To Edward Ellice, a leading partner, an enterprising merchant, and a rising parliamentarian, belongs the chief credit of bringing about this union. This young man was the son of Alexander Ellice, a wealthy London merchant, and himself directly interested in the Canadian fur-trade. In 1803, when a lad of but fourteen, young Ellice had gone out to Canada, and animated by a love of adventure, had entered into the life of a trader, under the auspices of his father's friends. Ellice was quick to grasp the tendency of affairs. The terrible struggle of recent years made by the Northmen had told severely upon them.[108]
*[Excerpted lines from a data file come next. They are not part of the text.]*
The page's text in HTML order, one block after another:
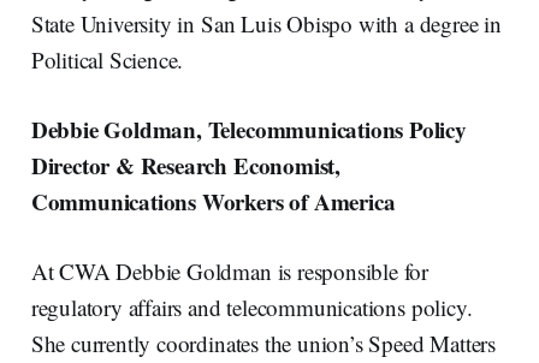
State University in San Luis Obispo with a degree in
Political Science.
Debbie Goldman, Telecommunications Policy
Director & Research Economist,
Communications Workers of America
At CWA Debbie Goldman is responsible for
regulatory affairs and telecommunications policy.
She currently coordinates the union’s Speed Matters
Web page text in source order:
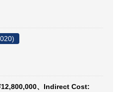
、Indirect Cost:
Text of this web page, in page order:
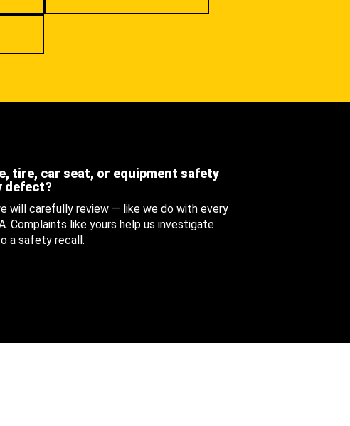
tire, car seat, or equipment safety
defect?
will carefully review — like we do with every
Complaints like yours help us investigate
a safety recall.
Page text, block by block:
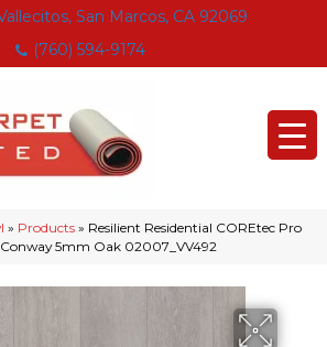
San Marcos, CA 92069
(760) 594-9174
» Products » Resilient Residential COREtec Pro
5mm Oak 02007_VV492
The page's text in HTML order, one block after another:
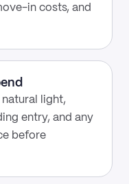
in costs, and
light,
entry, and any
before
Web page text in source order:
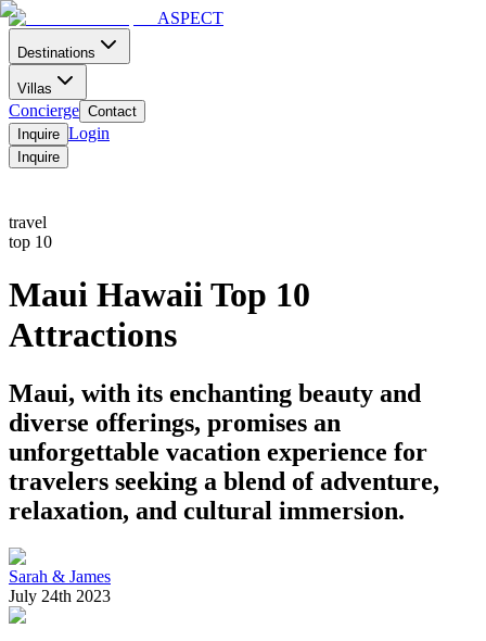
ASPECT
Destinations
Villas
Concierge Contact
Inquire Login
Inquire
travel
top 10
Maui Hawaii Top 10
Attractions
Maui, with its enchanting beauty and
diverse offerings, promises an
unforgettable vacation experience for
travelers seeking a blend of adventure,
relaxation, and cultural immersion.
Sarah & James
July 24th 2023
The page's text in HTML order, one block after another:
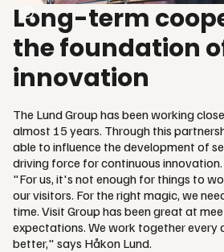
Long-term
the foundation
innovation
The Lund Group has been working
almost 15 years. Through this
able to influence the development of
driving force for continuous innovation.
"For us, it's not enough for things to
our visitors. For the right magic, we
time. Visit Group has been great at
expectations. We work together every
better," says Håkon Lund.
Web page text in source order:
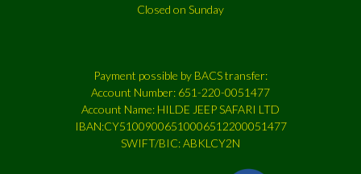
Closed on Sunday
Payment possible by BACS transfer:
Account Number: 651-220-0051477
Account Name: HILDE JEEP SAFARI LTD
IBAN:CY51009006510006512200051477
SWIFT/BIC: ABKLCY2N
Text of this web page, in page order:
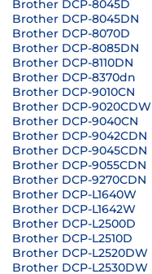
Brother DCP-8045D
Brother DCP-8045DN
Brother DCP-8070D
Brother DCP-8085DN
Brother DCP-8110DN
Brother DCP-8370dn
Brother DCP-9010CN
Brother DCP-9020CDW
Brother DCP-9040CN
Brother DCP-9042CDN
Brother DCP-9045CDN
Brother DCP-9055CDN
Brother DCP-9270CDN
Brother DCP-L1640W
Brother DCP-L1642W
Brother DCP-L2500D
Brother DCP-L2510D
Brother DCP-L2520DW
Brother DCP-L2530DW
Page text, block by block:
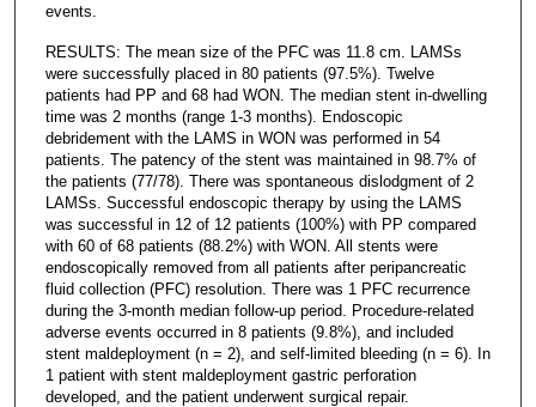
events.
RESULTS: The mean size of the PFC was 11.8 cm. LAMSs
were successfully placed in 80 patients (97.5%). Twelve
patients had PP and 68 had WON. The median stent in-dwelling
time was 2 months (range 1-3 months). Endoscopic
debridement with the LAMS in WON was performed in 54
patients. The patency of the stent was maintained in 98.7% of
the patients (77/78). There was spontaneous dislodgment of 2
LAMSs. Successful endoscopic therapy by using the LAMS
was successful in 12 of 12 patients (100%) with PP compared
with 60 of 68 patients (88.2%) with WON. All stents were
endoscopically removed from all patients after peripancreatic
fluid collection (PFC) resolution. There was 1 PFC recurrence
during the 3-month median follow-up period. Procedure-related
adverse events occurred in 8 patients (9.8%), and included
stent maldeployment (n = 2), and self-limited bleeding (n = 6). In
1 patient with stent maldeployment gastric perforation
developed, and the patient underwent surgical repair.
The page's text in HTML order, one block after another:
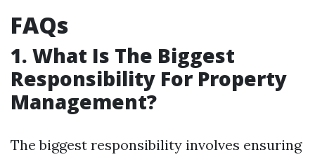
FAQs
1. What Is The Biggest
Responsibility For Property
Management?
The biggest responsibility involves ensuring
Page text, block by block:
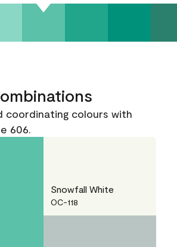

The partners met at Fort William, in July, 1820, and a stormy session served to reflect their vexed plight. Dissensions exhibited themselves; the minority, at least, felt that in their London agents—Ellice and the McGillivrays—coming to terms with the Hudson's Bay Company, lay their only hope of salvation.
Union of the two Companies.
Without, however, consulting the powers at Fort William, these agents in London were acting on their own account. Conferences with the Chartered Adventurers took place daily. By the time the partnership between the Northmen themselves expired, in 1821, the negotiations had attained the form of an agreement. Delegates had been sent from Fort William to confer with their English representatives as to the future of the interests of the North-West Company. Ellice received them cordially in his office in Mark Lane and showed them an instrument which he called the Deed Poll. This document bore the names of the Governor, Berens, and the Committee of the Honourable Hudson's Bay Company, on the one part, and the McGillivrays and Ellice, on the other. The astonished delegates gazed upon the signed and sealed instrument, and recognized that the North-West Company had ceased to exist. "Amalgamation," cried one of them, "this is not amalgamation, but submersion. We are drowned men."
A coalition and partnership had been agreed upon for twenty-one years, on the basis that each should furnish an equal capital for conducting the trade. This Deed Poll, which bore date of March 26, 1821, provided that the expenses of the establishment should be paid out of the trade, and that no expense of colonization or any commerce not directly relating to the fur-trade, was to fall upon the Company.